DATA SUPPLIED:
·····

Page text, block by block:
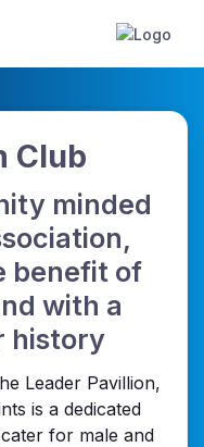
Club
minded
benefit of
with a
history
Leader Pavillion,
is a dedicated
for male and
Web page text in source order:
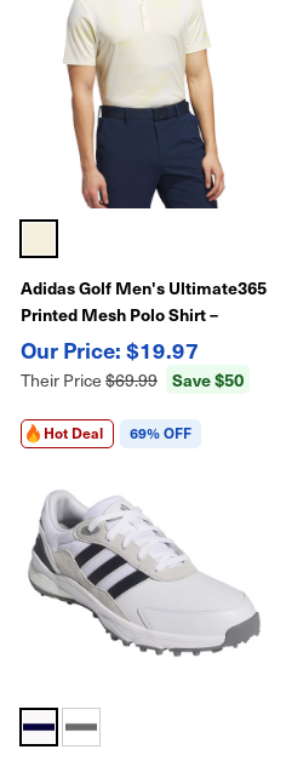
Adidas Golf Men's Ultimate365
Printed Mesh Polo Shirt –
Moisture-Wicking, Lightweight
Performance Polo
$19.97
Their Price $69.99 Save $50
Hot Deal 69% OFF
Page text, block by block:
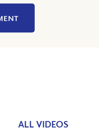
ALL VIDEOS
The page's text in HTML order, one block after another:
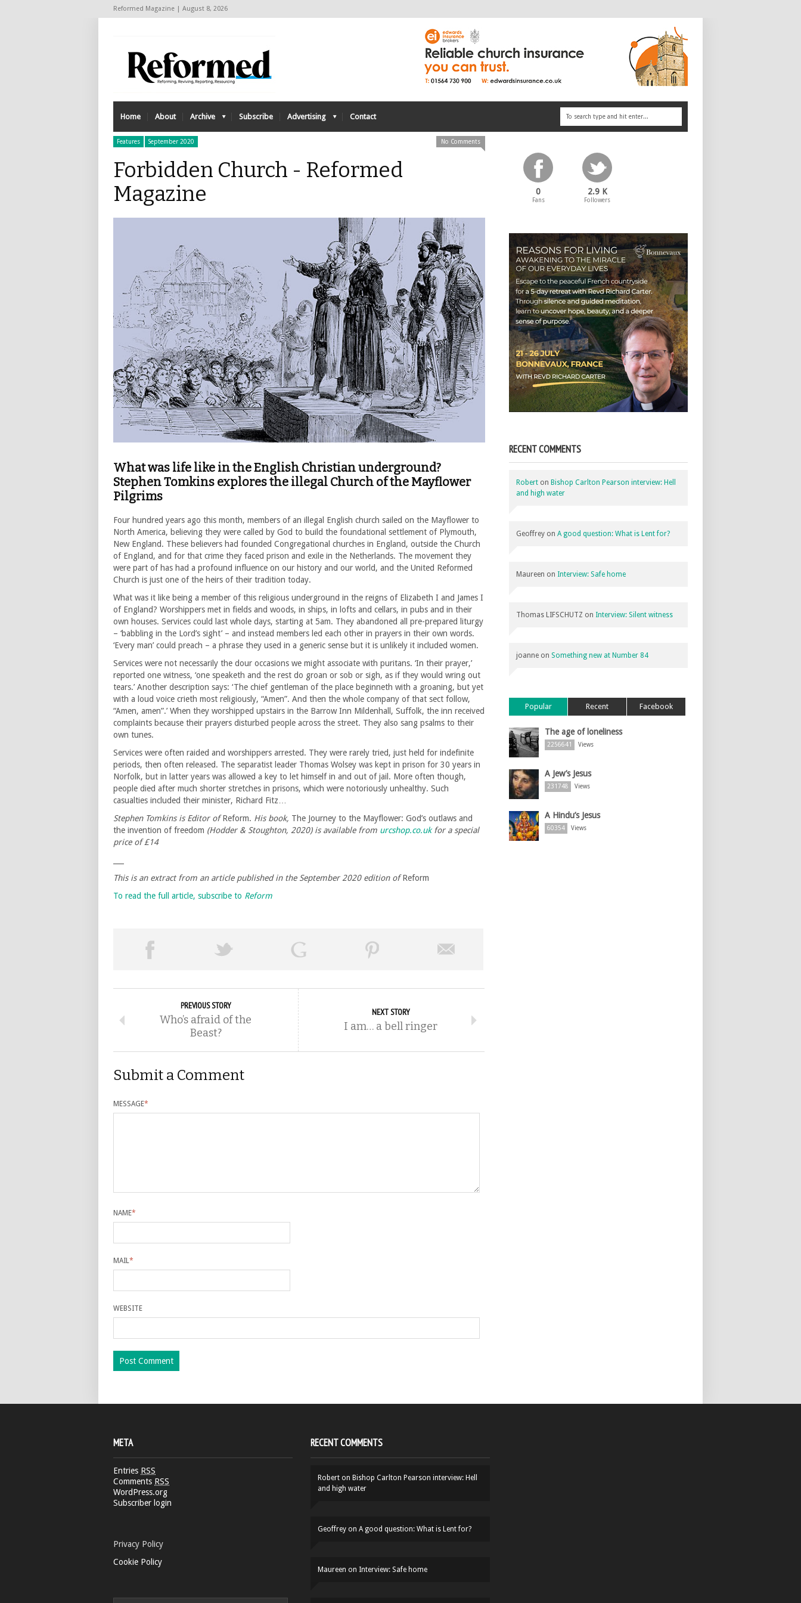
Reformed Magazine | August 8, 2026
Home About Archive Subscribe Advertising Contact
Features September 2020 No Comments
Forbidden Church - Reformed
Magazine
What was life like in the English Christian underground?
Stephen Tomkins explores the illegal Church of the Mayflower
Pilgrims
Four hundred years ago this month, members of an illegal English church sailed on the Mayflower to
North America, believing they were called by God to build the foundational settlement of Plymouth,
New England. These believers had founded Congregational churches in England, outside the Church
of England, and for that crime they faced prison and exile in the Netherlands. The movement they
were part of has had a profound influence on our history and our world, and the United Reformed
Church is just one of the heirs of their tradition today.
What was it like being a member of this religious underground in the reigns of Elizabeth I and James I
of England? Worshippers met in fields and woods, in ships, in lofts and cellars, in pubs and in their
own houses. Services could last whole days, starting at 5am. They abandoned all pre-prepared liturgy
– ‘babbling in the Lord’s sight’ – and instead members led each other in prayers in their own words.
‘Every man’ could preach – a phrase they used in a generic sense but it is unlikely it included women.
Services were not necessarily the dour occasions we might associate with puritans. ‘In their prayer,’
reported one witness, ‘one speaketh and the rest do groan or sob or sigh, as if they would wring out
tears.’ Another description says: ‘The chief gentleman of the place beginneth with a groaning, but yet
with a loud voice crieth most religiously, “Amen”. And then the whole company of that sect follow,
“Amen, amen”.’ When they worshipped upstairs in the Barrow Inn Mildenhall, Suffolk, the inn received
complaints because their prayers disturbed people across the street. They also sang psalms to their
own tunes.
Services were often raided and worshippers arrested. They were rarely tried, just held for indefinite
periods, then often released. The separatist leader Thomas Wolsey was kept in prison for 30 years in
Norfolk, but in latter years was allowed a key to let himself in and out of jail. More often though,
people died after much shorter stretches in prisons, which were notoriously unhealthy. Such
casualties included their minister, Richard Fitz…
Stephen Tomkins is Editor ofReform. His book, The Journey to the Mayflower: God’s outlaws and
the invention of freedom (Hodder & Stoughton, 2020) is available from urcshop.co.ukfor a special
price of £14
This is an extract from an article published in the September 2020 edition ofReform
To read the full article, subscribe to Reform
PREVIOUS STORY
Who’s afraid of the
Beast?
NEXT STORY
I am… a bell ringer
Submit a Comment
MESSAGE*
NAME*
MAIL*
WEBSITE
0
Fans
2.9 K
Followers
RECENT COMMENTS
Robert on Bishop Carlton Pearson interview: Hell
and high water
Geoffrey on A good question: What is Lent for?
Maureen on Interview: Safe home
Thomas LIFSCHUTZ on Interview: Silent witness
joanne on Something new at Number 84
Popular Recent Facebook
The age of loneliness
2256641 Views
A Jew’s Jesus
231748 Views
A Hindu’s Jesus
60354 Views
META
Entries RSS
Comments RSS
WordPress.org
Subscriber login
Privacy Policy
Cookie Policy
RECENT COMMENTS
Robert on Bishop Carlton Pearson interview: Hell
and high water
Geoffrey on A good question: What is Lent for?
Maureen on Interview: Safe home
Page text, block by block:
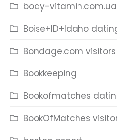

·····

WHAT YOU ARE ASKED TO DO:
Where a line in the records above includes the string "after", show it.

EXERCISE ANSWER:
The page's text in HTML order, one block after another:
people died after much shorter stretches in prisons, which were notoriously unhealthy. Such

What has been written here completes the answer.